## [Problem statement]
Set down all of the data exactly. Pictures stay out of the copy.
━━━ Data records ━━━
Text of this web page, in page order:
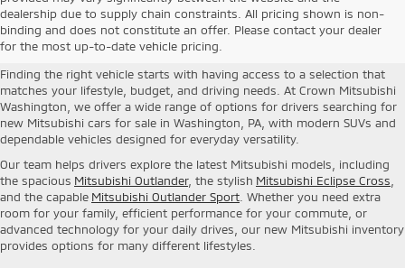
dealership due to supply chain constraints. All pricing shown is non-
binding and does not constitute an offer. Please contact your dealer
for the most up-to-date vehicle pricing.
New Mitsubishi Cars For Sale in
Washington, PA
Finding the right vehicle starts with having access to a selection that
matches your lifestyle, budget, and driving needs. At Crown Mitsubishi
Washington, we offer a wide range of options for drivers searching for
new Mitsubishi cars for sale in Washington, PA, with modern SUVs and
dependable vehicles designed for everyday versatility.
Our team helps drivers explore the latest Mitsubishi models, including
the spacious Mitsubishi Outlander, the stylish Mitsubishi Eclipse Cross
and the capable Mitsubishi Outlander Sport . Whether you need extra
room for your family, efficient performance for your commute, or
advanced technology for your daily drives, our new Mitsubishi inventory
provides options for many different lifestyles.
━━━
## [Output]
Text of this web page, in page order:
dealership due to supply chain constraints. All pricing shown is non-
binding and does not constitute an offer. Please contact your dealer
for the most up-to-date vehicle pricing.
New Mitsubishi Cars For Sale in
Washington, PA
Finding the right vehicle starts with having access to a selection that
matches your lifestyle, budget, and driving needs. At Crown Mitsubishi
Washington, we offer a wide range of options for drivers searching for
new Mitsubishi cars for sale in Washington, PA, with modern SUVs and
dependable vehicles designed for everyday versatility.
Our team helps drivers explore the latest Mitsubishi models, including
the spacious Mitsubishi Outlander, the stylish Mitsubishi Eclipse Cross
and the capable Mitsubishi Outlander Sport . Whether you need extra
room for your family, efficient performance for your commute, or
advanced technology for your daily drives, our new Mitsubishi inventory
provides options for many different lifestyles.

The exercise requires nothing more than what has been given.